Paul Flannery and Tom Ziller are discussing every single NBA team in this Flanns and Zillz marathon leading up to the 2015-16 season. Click here for past editions.

ZILLER: Right up front I'll note that I have the Bulls as my No. 2 seed in the East. Misfortune continues to befall Derrick Rose, but I think the talent base of this team -- from Jimmy Butler to Joakim Noah to Nikola Mirotic to Pau Gasol -- is just really special. To me, with the exception of all-important point guard depth, this is a complete team. And I'm excited about the Mayor coming to the NBA.

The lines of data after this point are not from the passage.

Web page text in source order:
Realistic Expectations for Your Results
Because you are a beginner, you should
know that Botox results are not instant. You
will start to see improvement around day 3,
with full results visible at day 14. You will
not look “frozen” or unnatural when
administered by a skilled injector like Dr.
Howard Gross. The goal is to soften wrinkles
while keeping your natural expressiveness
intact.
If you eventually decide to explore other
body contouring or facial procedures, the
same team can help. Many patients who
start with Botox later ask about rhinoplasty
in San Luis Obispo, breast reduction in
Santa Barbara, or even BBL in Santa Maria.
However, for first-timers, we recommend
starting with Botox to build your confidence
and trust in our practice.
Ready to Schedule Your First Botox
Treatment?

FLANNERY: I'm not there. This is the same team as last season, and even if Butler and Mirotic improve, there were signs of wear and, well, staleness last season. You're expecting Gasol to have as good a year as last season when his production was a pleasant surprise. I love Pau, but he's 35 and that was the most minutes he's played since his last great season in 2011. You're also expecting Noah to recover from whatever ailed him last year. Tom Thibodeau is gone, but all those minutes are still worn by his players. (Mike Dunleavy's back injury does not help matters at all.)

And by the way, Thibs was and is an objectively fantastic coach. He's one of the best defensive minds of his generation and, say what you will about his methods, his team's overachieved during the regular season once the injuries hit. I'm sure Fred Hoiberg will be a fine NBA coach and he has a lot of pro experience, but there's going to be a learning curve. I think the Bulls are one of the top four teams in the East, but I don't see them as a clear No. 2 and I could also see them slipping.

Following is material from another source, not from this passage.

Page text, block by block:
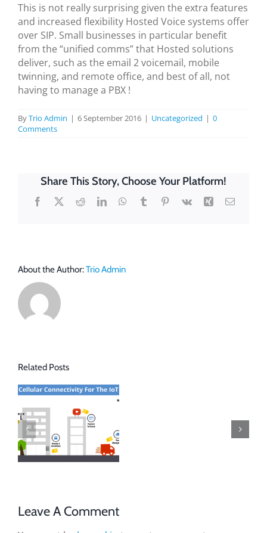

Follow-up: Is Jimmy Butler the best player on the team?

ZILLER: I think Thibodeau is a really good coach, and he'll be back before we know it. That said, his offenses only rarely worked (owing a lot to talent issues, for sure) and the Bulls still have a number of top-flight defenders (when healthy). Between Butler, Noah and Taj Gibson, so long as Hoiberg's tactics are NBA-ready, this can be an elite defense without Thibodeau.

Where I'm excited about The Mayor, though, is on offense. I hate comparing coaches, but I sense a little Steve Kerr in Hoiberg. He seems to trust his players more than Thibodeau did and he's interested in the so-called beautiful game to some degree. We won't know until we know, but I like what I'm reading.

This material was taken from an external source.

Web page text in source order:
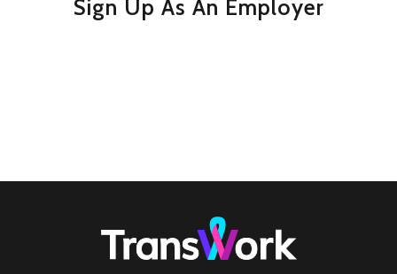
Sign Up As An Employer

Butler is pretty clearly the best Bull, and in fact I'd argue he's the best player individually at each end of the floor. He has certainly made Derrick Rose's absence less painful and he's a legit stopper on the wing. I'm skeptical of the new-found interest in playing some point guard -- he's not that type of passer or court-reader -- but he's definitely in the peak Joe Johnson range now with a chance to get better.

As you note, Noah's recovery to form is a huge issue here. That's the one question mark that could totally swing the future of the club one way or the other. He was an MVP candidate two years ago, but he looked so hobbled last season.

FLANNERY: Noah is the key for me. When he played at such a high level two years ago, the Bulls were legit. When he slipped they were still good, but not nearly as dangerous.

Like you, I'm curious to see what kind of coach Hoiberg will be in the pros. The Bulls are 10-deep when healthy and there's still Doug McDermott and Bobby Portis to integrate into the lineup to some degree. I'm particularly interested in how he uses Mirotic, who was dynamite at power forward.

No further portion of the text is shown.